Moreover, Section 9.51 of the Penal Code sets up a legal justification for conduct that would
otherwise be unlawful when the conduct is meant to facilitate law enforcement. Tex. Penal Code §§
9.21(b) and 9.51. Section 9.51(a) justifies both peace officers, and civilians acting in the presence and at
the direction of a peace officer, in using force against another under certain circumstances to effectuate an
arrest or a search. Section 9.51(b) justifies a civilian, under even more limited circumstances, in using force
against another to effectuate an arrest or search, even on his own. Section 9.51(c) justifies a peace officer
in using deadly force against another under certain circumstances to effectuate an arrest (but not a search).
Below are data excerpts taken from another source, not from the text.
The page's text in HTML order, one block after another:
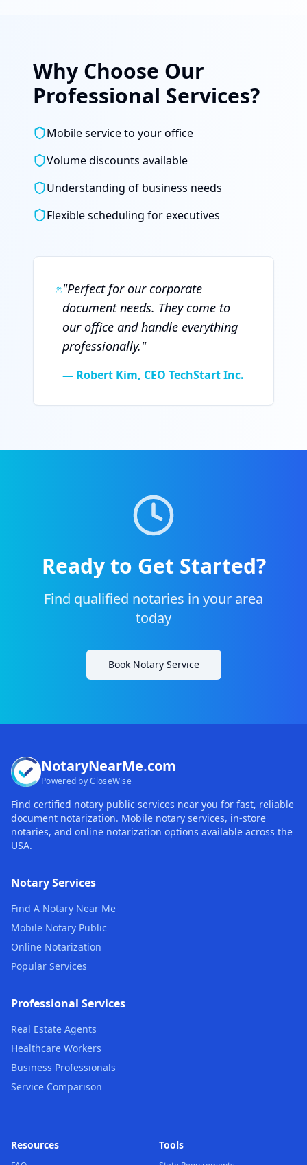
Why Choose Our
Professional Services?
Mobile service to your office
Volume discounts available
Understanding of business needs
Flexible scheduling for executives
"Perfect for our corporate
document needs. They come to
our office and handle everything
professionally."
— Robert Kim, CEO TechStart Inc.
Ready to Get Started?
Find qualified notaries in your area
today
Book Notary Service
NotaryNearMe.com
Powered by CloseWise
Find certified notary public services near you for fast, reliable
document notarization. Mobile notary services, in-store
notaries, and online notarization options available across the
USA.
Notary Services
Find A Notary Near Me
Mobile Notary Public
Online Notarization
Popular Services
Professional Services
Real Estate Agents
Healthcare Workers
Business Professionals
Service Comparison
Resources Tools
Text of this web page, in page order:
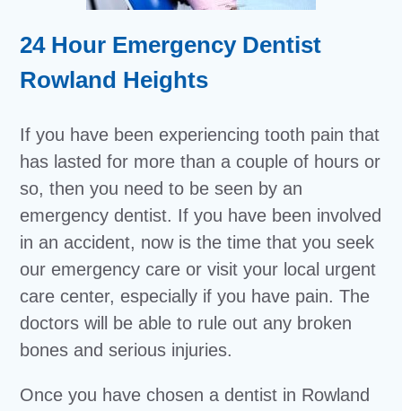
24 Hour Emergency Dentist
Rowland Heights
If you have been experiencing tooth pain that
has lasted for more than a couple of hours or
so, then you need to be seen by an
emergency dentist. If you have been involved
in an accident, now is the time that you seek
our emergency care or visit your local urgent
care center, especially if you have pain. The
doctors will be able to rule out any broken
bones and serious injuries.
Once you have chosen a dentist in Rowland
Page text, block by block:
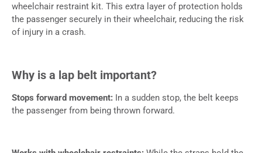
wheelchair restraint kit. This extra layer of protection holds
the passenger securely in their wheelchair, reducing the risk
of injury in a crash.
Why is a lap belt important?
Stops forward movement: In a sudden stop, the belt keeps
the passenger from being thrown forward.
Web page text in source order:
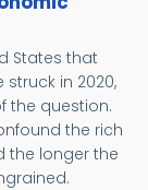
States that
in 2020,
the question.
the rich
the longer the
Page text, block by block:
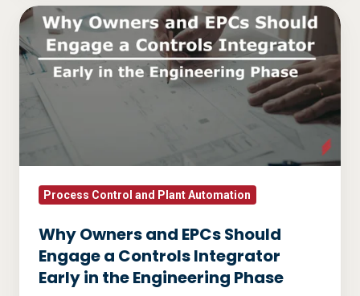
Why
Owners
and
Should
Engage
Integrator
the
Engineering
Process Control and Plant Automation
Why Owners and EPCs Should
Engage a Controls Integrator
Early in the Engineering Phase
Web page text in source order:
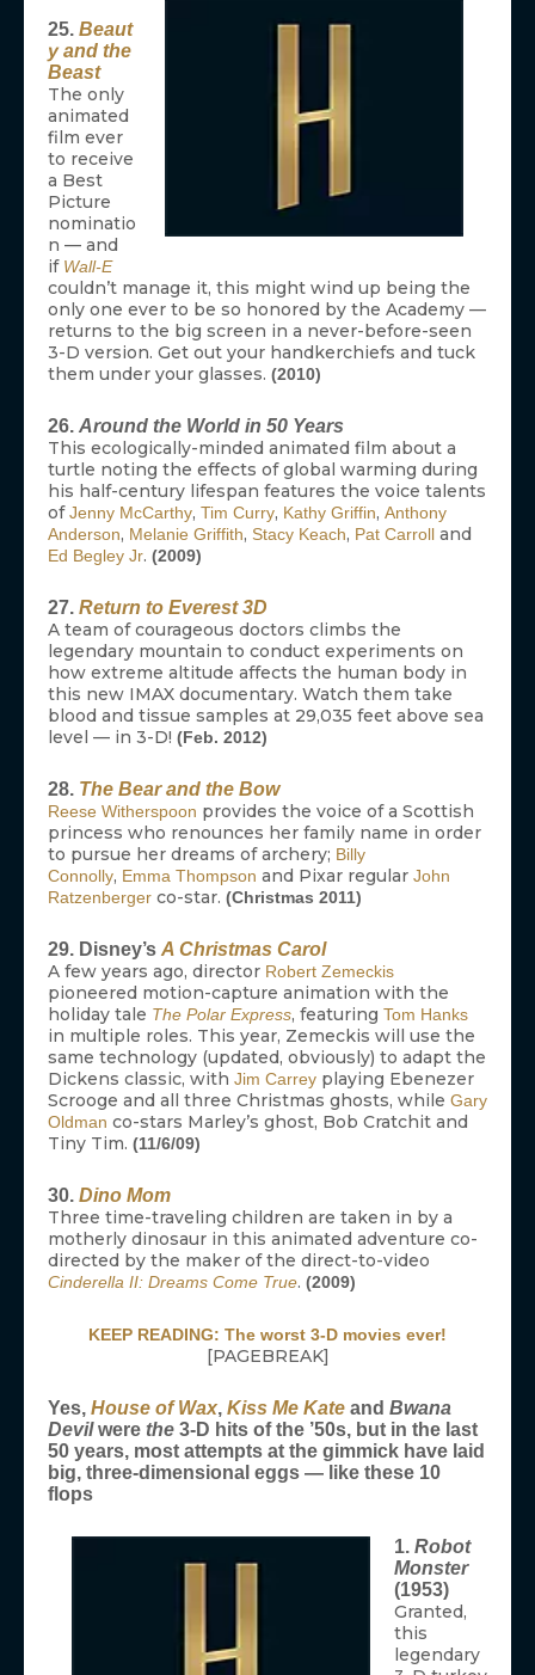
25. Beaut
y and the
Beast
The only
animated
film ever
to receive
a Best
Picture
nominatio
n — and
if Wall-E
couldn’t manage it, this might wind up being the
only one ever to be so honored by the Academy —
returns to the big screen in a never-before-seen
3-D version. Get out your handkerchiefs and tuck
them under your glasses. (2010)
26. Around the World in 50 Years
This ecologically-minded animated film about a
turtle noting the effects of global warming during
his half-century lifespan features the voice talents
ofJenny McCarthy, Tim Curry, Kathy Griffin, Anthony
Anderson, Melanie Griffith, Stacy Keach, Pat Carroll and
Ed Begley Jr. (2009)
27. Return to Everest 3D
A team of courageous doctors climbs the
legendary mountain to conduct experiments on
how extreme altitude affects the human body in
this new IMAX documentary. Watch them take
blood and tissue samples at 29,035 feet above sea
level — in 3-D! (Feb. 2012)
28. The Bear and the Bow
Reese Witherspoon provides the voice of a Scottish
princess who renounces her family name in order
to pursue her dreams of archery; Billy
Connolly, Emma Thompson and Pixar regular John
Ratzenberger co-star. (Christmas 2011)
29. Disney’s A Christmas Carol
A few years ago, director Robert Zemeckis
pioneered motion-capture animation with the
holiday tale The Polar Express, featuring Tom Hanks
in multiple roles. This year, Zemeckis will use the
same technology (updated, obviously) to adapt the
Dickens classic, with Jim Carrey playing Ebenezer
Scrooge and all three Christmas ghosts, while Gary
Oldman co-stars Marley’s ghost, Bob Cratchit and
Tiny Tim. (11/6/09)
30. Dino Mom
Three time-traveling children are taken in by a
motherly dinosaur in this animated adventure co-
directed by the maker of the direct-to-video
Cinderella II: Dreams Come True. (2009)
KEEP READING: The worst 3-D movies ever!
[PAGEBREAK]
Yes, House of Wax, Kiss Me Kate and Bwana
Devilwere the 3-D hits of the ’50s, but in the last
50 years, most attempts at the gimmick have laid
big, three-dimensional eggs — like these 10
flops
1. Robot
Monster
(1953)
Granted,
this
legendary

Under Section 9.51(d), however, a civilian is justified in using deadly force against another to effectuate
an arrest (but not a search) under certain circumstances only in the presence of and at the direction of
a peace officer. None of these provisions affords a civilian the same latitude under the law to arrest and
search as it does a peace officer, no matter how reasonable it might be under the particular circumstances
to do so.
In any event, none of these provisions authorizes a civilian to place the lives of innocent bystanders
in danger by, e.g., speeding dangerously down the wrong way of a one-way public thoroughfare in pursuit
of a suspect, even if the civilian was authorized under Chapter 14 of the Code of Criminal Procedure to
make a warrantless arrest. When a suspect's own reckless behavior threatens the safety of bystanders,
it will often appear reasonable under the Fourth Amendment to allow peace officers to likewise break the
law in order to quell the danger. But do we really want to encourage a civilian to do the same, who may
not enjoy the same immunity from prosecution as the peace officer under state law, and who presumably
lacks the same level of training and experience that the peace officer will have in handling such situations,
just because on balance it may be "reasonable" under the particular circumstances for Fourth Amendment
purposes?
34. The majority attempts to temper its new rule by insisting that a citizen's arrest must not only be
reasonable under the Fourth Amendment, but also that it should not "significantly increas[e] the risk of
danger and harm to the public welfare." Majority opinion, at 31. It is apparently important on the facts
of this case that Moore's tow truck had overhead flashing lights. Should Texas courts now have to "slosh
[their] way through the factbound morass" of reasonableness
and risk assessment in the process of
determining what evidence obtained by private citizens in violation of state or federal law must be
suppressed? I see no basis for this in the language or history of the statute.